People with schizophrenia usually cannot interpret emojis. They do not perceive irony, but figurative expressions at face value. If you ask them, for example, what the expression “To be a chip off the old block” means, the answer is usually the same: “Well, the chip is very close to the block”. Psychiatrists call this phenomenon concretism. Benjamin Wilck and Ivan Nenchev read all publications on the relevant tests and found that they contained logical errors and inconsistent background assumptions about understanding figurative language.
Concretism was first observed in the 1930s and has been scientifically studied since the 1950s. “Since then, the studies have become more and more complex, but they are still founded on the same basic assumptions – and these are wrong,” says Benjamin Wilck. One assumes, among other things, that healthy people intuitively recognize metaphors and irony. “Conversely, that would mean: People who can't do that are not healthy.” However, concretism is only one symptom of schizophrenia and not sufficient for the diagnosis.
Together with 15 students from medicine, psychology, linguistics, literature, and art studies, the two group leaders discussed such discrepancies and designed small new experiments, which they then tested on a group of healthy people. For their seminar, they had invited a colleague from the Medical Humanities department at the University of Cambridge. “Now we have been proposed a cooperation by Cambridge! This wouldn't have happened at all without StuROPx,” says Benjamin Wilck happily.
What does he himself gain from the project? Like Pia Rafalski, Benjamin Wilck also values the input of different disciplines. “At my institute, there are philosophy students who might think very perceptively about metaphor,” he says, “but there is no critical exchange with students and researchers in other disciplines.” The professional tension between the two seminar leaders was also interesting. “Since we know each other well, it's going very nicely. But usually, a doctor can hardly understand a philosopher's critique because medical school doesn't include logic seminars.”

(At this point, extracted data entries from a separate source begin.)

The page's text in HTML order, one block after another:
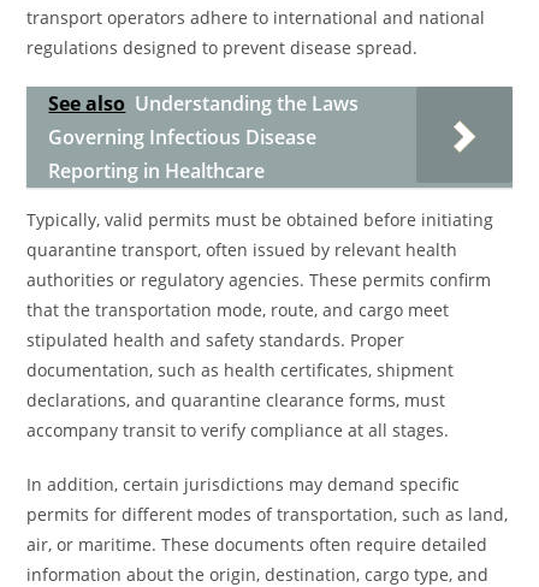
transport operators adhere to international and national
regulations designed to prevent disease spread.
See also Understanding the Laws
Governing Infectious Disease
Reporting in Healthcare
Typically, valid permits must be obtained before initiating
quarantine transport, often issued by relevant health
authorities or regulatory agencies. These permits confirm
that the transportation mode, route, and cargo meet
stipulated health and safety standards. Proper
documentation, such as health certificates, shipment
declarations, and quarantine clearance forms, must
accompany transit to verify compliance at all stages.
In addition, certain jurisdictions may demand specific
permits for different modes of transportation, such as land,
air, or maritime. These documents often require detailed
information about the origin, destination, cargo type, and

What criteria does the selection committee use to choose projects? “The focus is on research. Funding is not provided for seminars on a topic, but for research projects with students. In addition, interdisciplinary and innovative approaches to a topic also play a role. And we make sure that they really are the own ideas – and not those of a professor behind them,” says Nina Lorkowski. For the leadership of both formats, there are separate training courses on “research-based learning” to provide them with the best possible qualifications.
8 X-Tutorials and 16 X-Student Research Groups were funded in the first round. Even the first time, there were many more applications than places. No wonder, because the idea behind StuROPx is as simple as it is wise: Students should not learn from research, but participate in research, not just contribute, but go through all phases of a research process themselves and be involved in the development of sub-questions. In this way, research competence is promoted at an early stage.